The next day I had a meeting with Keith Kleine of the American Association of Equine Practitioners. The graduate advisor of my fraternity works for the AAEP and recommended that I speak with Mr. Kleine for some additional guidance. I had a great talk with Mr. Kleine and found out that he knew Darren Rogers from Churchill Downs. I told Mr. Kleine that there were no openings at Churchill Downs, but he encouraged me to contact Mr. Rogers again to see if the situation had changed and if there were any positions available.

After meeting with Mr. Kleine, I got really busy with school and it seemed like I had a test or paper due every day. Eventually, things calmed down and I had the time to send Mr. Rogers an e-mail to check in on the situation at Churchill Downs. He responded to my e-mail rather quickly and asked if I could meet with him. We worked out a date and time and I went to meet with him on April 3rd.

We talked for a couple of hours about all sorts of things. I talked a lot about myself, obviously, but we also talked a lot about horse racing in general. It was a good discussion and, before I left his office, Mr. Rogers informed me that a position in the Media/Communications Department was available. He told me that he would speak with John Asher, Vice President of Racing Communications, and then contact me in a few days about whether or not I would be invited back for a second interview.

About a week and a half later, I received an e-mail from Mr. Rogers asking if I could come meet with him and Mr. Asher on April 17th. Of course, I said that I could meet with them.

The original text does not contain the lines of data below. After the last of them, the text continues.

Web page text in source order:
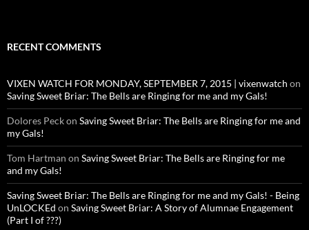
RECENT COMMENTS
VIXEN WATCH FOR MONDAY, SEPTEMBER 7, 2015 | vixenwatch on
Saving Sweet Briar: The Bells are Ringing for me and my Gals!
Dolores Peckon Saving Sweet Briar: The Bells are Ringing for me and
my Gals!
Tom Hartman on Saving Sweet Briar: The Bells are Ringing for me
and my Gals!
Saving Sweet Briar: The Bells are Ringing for me and my Gals! - Being
UnLOCKEd on Saving Sweet Briar: A Story of Alumnae Engagement
(Part I of ???)

I traveled back to Churchill Downs and my meeting with Mr. Asher and Mr. Rogers was very similar to my meeting with Mr. Rogers a couple of weeks earlier. Basically, I talked a lot about myself: how I got interested in horse racing, my educational background, work history, etc. We also talked about some Kentucky Derby history and the Triple Crown trail.

During the meeting last Sunday, Mr. Rogers casually mentioned that he would like to hire me. Unfortunately, before any specifics could be discussed, he had a personal matter to attend to and our meeting was cut short. I had a dentist appointment scheduled in Louisville on Tuesday and so we arranged for our meeting to be continued on Tuesday afternoon after my appointment. When I arrived at Mr. Rogers’ office, he was on his way out to the backstretch to watch the arrival of a couple of horses pointing towards the Kentucky Derby. He invited me to join him and said we could discuss the job specifics along the way.

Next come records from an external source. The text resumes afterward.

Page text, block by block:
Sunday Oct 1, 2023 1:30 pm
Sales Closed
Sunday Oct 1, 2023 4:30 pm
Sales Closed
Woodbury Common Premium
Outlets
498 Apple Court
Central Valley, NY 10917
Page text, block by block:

On our journey to the Churchill Downs’ backstretch, Mr. Rogers offered me a job as a Media Coordinator and Staff Writer. I would be working closely with him on Media and Communications’ matters, as well as doing a lot of writing of feature stories, stakes wrap-ups, and barn notes.

And…

I accepted the position! I graduate on May 8th and I am scheduled to work my first day on May 12th. I am so excited to have a job when I graduate and relieved that the job search is over. I am thrilled to begin this next chapter of my life and look forward to being a member of the Churchill Downs team.

A very special thank you to all that helped me during my job search; especially, my family, Julie Balog and the rest of the Keeneland team, Dr. Bob Coleman, Dr. Mary Rossano, Meg Levy, Keith Kleine, Ted Bassett, and Alicia Wincze Hughes. I also want to thank God for continuing to bless me so much. He has blessed me with a great opportunity and I am so thankful. I wouldn’t be where I am today without His love and guidance.

Moving on…

To conclude today’s post, I have included a few pictures that I took on Tuesday. I hope you enjoy them and that everyone has a fantastic Easter weekend!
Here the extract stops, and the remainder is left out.